Patty Greenwood agreed. “As much as I value my friendships, I value my reputation and credibility more,” she said. “I would explain why I could not do as they requested, and hope they understood. In reality though, friends close enough to ask for such a favor also know me well enough not to.”

Doris Laul suggested postponing the notarization until the friend could return and appear before the Notary, or directing the friend to contact a Notary in their present location to complete the notarization if the document was time sensitive. “No friend of mine would ask me to put my credibility and reputation on the line with such a request. In the unlikely event one did ask, I would have to politely decline,” she said. 

Other Notaries suggested that if the friend urgently needed a Notary and couldn’t meet one in person, they should see if they could contact a Notary authorized to perform a Remote Online Notarization (RON).

“Since I’m RON approved, I would tell them about online notarizations. If they have access to a computer with a webcam and microphone, a non-expired ID and a credit card to pay the fee, I would set them up on one of my platforms and notarize the documents that way,” said Shavahn Erby. “Otherwise, they will be waiting until they are back in front of me to sign.”

Guidance from the NNA

Ignoring the personal appearance requirement for signers during a notarization puts the document at grave risk of fraud, and leaves the Notary potentially liable for a lawsuit or other penalties for failing to follow proper procedure. Sadly, while many Notaries assume that a close friend or family member wouldn’t try to trick them into enabling fraud, there are documented cases where Notaries ignored proper procedure and notarized without a trusted signer’s presence as a “favor,” only to find out later that they had been tricked.

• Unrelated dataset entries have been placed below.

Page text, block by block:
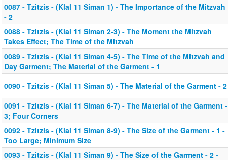
0087 - Tzitzis - (Klal 11 Siman 1) - The Importance of the Mitzvah
- 2
0088 - Tzitzis - (Klal 11 Siman 2-3) - The Moment the Mitzvah
Takes Effect; The Time of the Mitzvah
0089 - Tzitzis - (Klal 11 Siman 4-5) - The Time of the Mitzvah and
Day Garment; The Material of the Garment - 1
0090 - Tzitzis - (Klal 11 Siman 5) - The Material of the Garment - 2
0091 - Tzitzis - (Klal 11 Siman 6-7) - The Material of the Garment -
3; Four Corners
0092 - Tzitzis - (Klal 11 Siman 8-9) - The Size of the Garment - 1 -
Too Large; Minimum Size
0093 - Tzitzis - (Klal 11 Siman 9) - The Size of the Garment - 2 -
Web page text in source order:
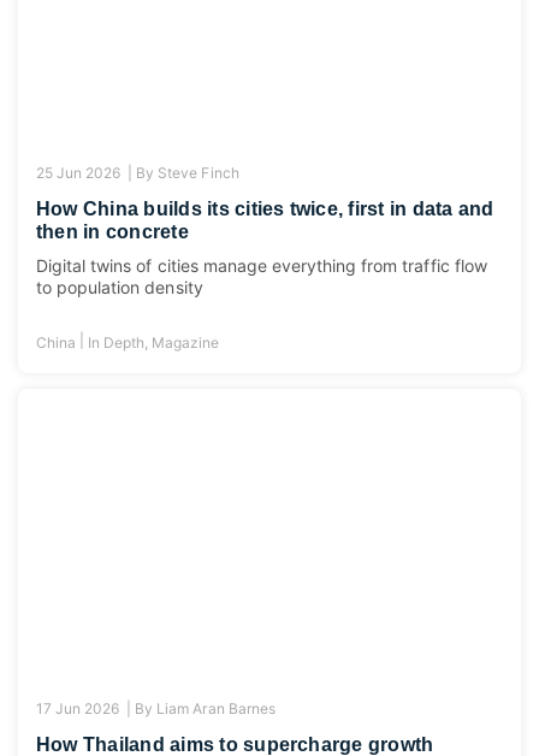
25 Jun 2026 | By Steve Finch
How China builds its cities twice, first in data and
then in concrete
Digital twins of cities manage everything from traffic flow
to population density
China In Depth Magazine
17 Jun 2026 | By Liam Aran Barnes
How Thailand aims to supercharge growth

You should never ignore this most important step of a notarization — even for someone close to you that you know well. As several of our readers suggested, if the notarization was required urgently, the signer could have been directed to contact a Notary at their location or contacted a Notary who could perform a remote online notarization for the document. And, as more than one pointed out, if the friend is close to you, then undoubtedly you have talked with them about what you do as a Notary and they wouldn’t ask you to violate your conscience or the law.

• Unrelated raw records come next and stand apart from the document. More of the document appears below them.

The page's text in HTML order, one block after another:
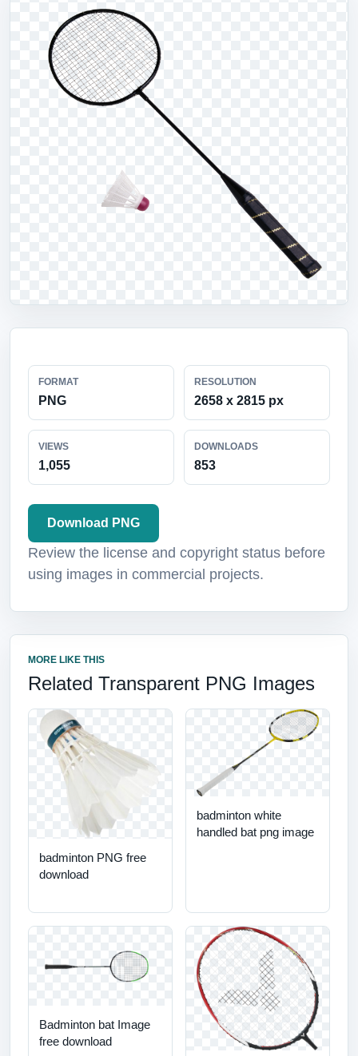
FORMAT
PNG
RESOLUTION
2658 x 2815 px
VIEWS
1,055
DOWNLOADS
853
Download PNG
Review the license and copyright status before
using images in commercial projects.
MORE LIKE THIS
Related Transparent PNG Images
badminton PNG free
download
badminton white
handled bat png image
Badminton bat Image
free download

Unfortunately, the Florida Notary in this real-life situation made an unwise choice. The Notary called the NNA’s Notary Hotline after agreeing to notarize the document without the friend present. The friend promised the Notary to visit the next day to sign the Notary’s journal — but hasn’t shown up yet, even after the Notary called the friend several times. In this case, the Notary could have avoided a lot of stress and potential negative consequences by sticking to proper procedure.

David Thun is an Associate Editor at the National Notary Association.